Activity >> The lines needed are those below that contain the word "Return"; copy each one.

Start of Records for processing

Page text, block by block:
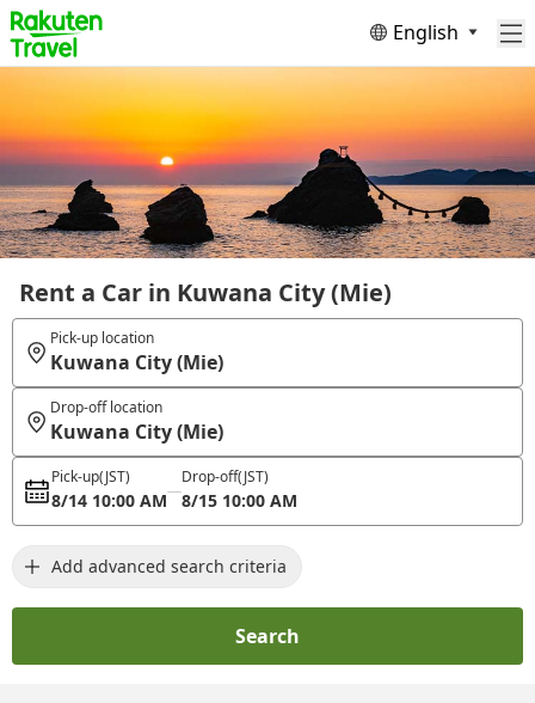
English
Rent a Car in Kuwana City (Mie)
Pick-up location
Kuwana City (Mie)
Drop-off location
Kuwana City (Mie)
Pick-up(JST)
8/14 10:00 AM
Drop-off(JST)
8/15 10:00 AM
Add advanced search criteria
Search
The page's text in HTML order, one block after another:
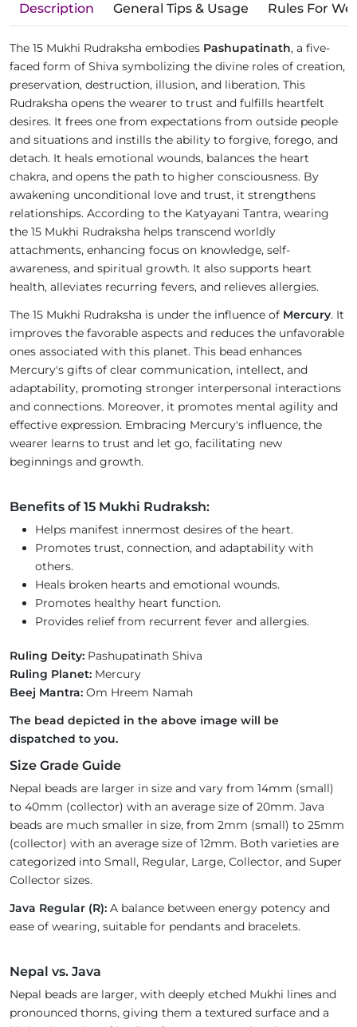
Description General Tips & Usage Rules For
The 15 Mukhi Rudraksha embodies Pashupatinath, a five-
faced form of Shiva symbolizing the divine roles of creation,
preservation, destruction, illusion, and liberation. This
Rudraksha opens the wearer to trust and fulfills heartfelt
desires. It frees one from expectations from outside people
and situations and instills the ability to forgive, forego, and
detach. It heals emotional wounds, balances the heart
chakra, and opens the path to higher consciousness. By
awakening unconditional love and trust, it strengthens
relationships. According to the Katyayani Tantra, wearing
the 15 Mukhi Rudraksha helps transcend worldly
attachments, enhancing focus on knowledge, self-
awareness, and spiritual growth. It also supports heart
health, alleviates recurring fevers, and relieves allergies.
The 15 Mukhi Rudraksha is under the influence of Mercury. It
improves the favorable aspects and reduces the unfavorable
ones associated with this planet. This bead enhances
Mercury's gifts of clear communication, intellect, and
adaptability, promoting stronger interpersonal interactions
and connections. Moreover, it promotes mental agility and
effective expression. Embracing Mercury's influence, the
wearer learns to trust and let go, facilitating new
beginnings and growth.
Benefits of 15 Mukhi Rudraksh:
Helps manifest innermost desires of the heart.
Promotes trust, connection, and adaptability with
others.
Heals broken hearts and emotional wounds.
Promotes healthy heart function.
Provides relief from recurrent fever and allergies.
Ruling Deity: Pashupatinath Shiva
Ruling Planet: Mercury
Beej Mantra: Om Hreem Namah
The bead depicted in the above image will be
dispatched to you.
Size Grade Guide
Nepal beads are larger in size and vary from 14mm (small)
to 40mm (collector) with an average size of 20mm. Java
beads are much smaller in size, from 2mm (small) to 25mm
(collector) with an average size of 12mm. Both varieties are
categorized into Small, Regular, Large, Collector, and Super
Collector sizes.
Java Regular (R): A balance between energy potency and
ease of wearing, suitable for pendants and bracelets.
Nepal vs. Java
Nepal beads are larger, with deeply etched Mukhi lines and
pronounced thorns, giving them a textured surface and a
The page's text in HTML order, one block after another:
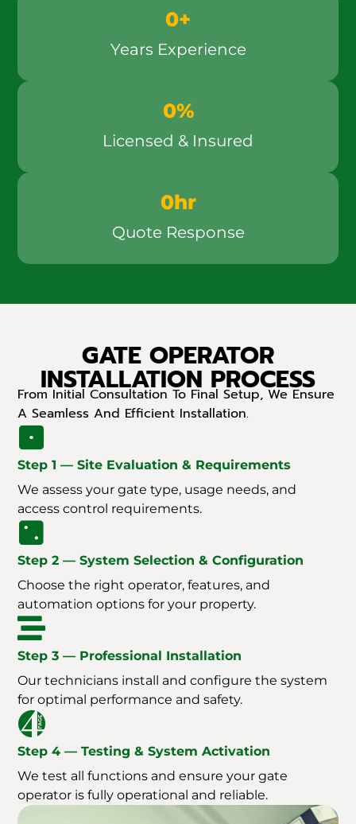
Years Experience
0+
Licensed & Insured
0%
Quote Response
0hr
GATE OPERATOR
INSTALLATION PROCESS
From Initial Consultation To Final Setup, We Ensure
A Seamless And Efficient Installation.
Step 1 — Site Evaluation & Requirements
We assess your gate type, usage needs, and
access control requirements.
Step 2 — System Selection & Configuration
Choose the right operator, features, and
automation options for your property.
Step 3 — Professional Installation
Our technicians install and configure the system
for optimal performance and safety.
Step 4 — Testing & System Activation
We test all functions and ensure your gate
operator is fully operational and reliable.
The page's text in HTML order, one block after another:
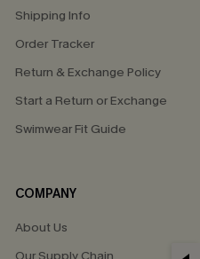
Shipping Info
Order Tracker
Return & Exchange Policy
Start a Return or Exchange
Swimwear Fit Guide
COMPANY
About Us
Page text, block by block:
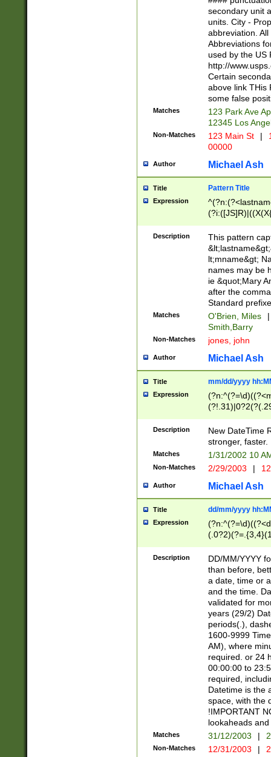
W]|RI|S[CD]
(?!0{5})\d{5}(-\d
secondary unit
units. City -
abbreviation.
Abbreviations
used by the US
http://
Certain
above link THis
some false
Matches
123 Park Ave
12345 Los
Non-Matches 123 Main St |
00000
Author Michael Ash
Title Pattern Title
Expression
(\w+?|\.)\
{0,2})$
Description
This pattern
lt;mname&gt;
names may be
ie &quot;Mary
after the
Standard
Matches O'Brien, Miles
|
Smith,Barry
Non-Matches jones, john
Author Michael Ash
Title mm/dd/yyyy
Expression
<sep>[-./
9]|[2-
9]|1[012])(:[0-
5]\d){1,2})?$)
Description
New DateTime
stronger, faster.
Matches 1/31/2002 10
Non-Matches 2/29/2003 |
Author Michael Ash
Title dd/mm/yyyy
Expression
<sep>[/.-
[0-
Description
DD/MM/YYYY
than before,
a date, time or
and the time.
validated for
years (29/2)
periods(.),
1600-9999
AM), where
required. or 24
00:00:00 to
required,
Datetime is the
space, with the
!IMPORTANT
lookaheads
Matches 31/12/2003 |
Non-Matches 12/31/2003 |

End of Records for processing

Answer for this exercise >>
Return & Exchange Policy
Start a Return or Exchange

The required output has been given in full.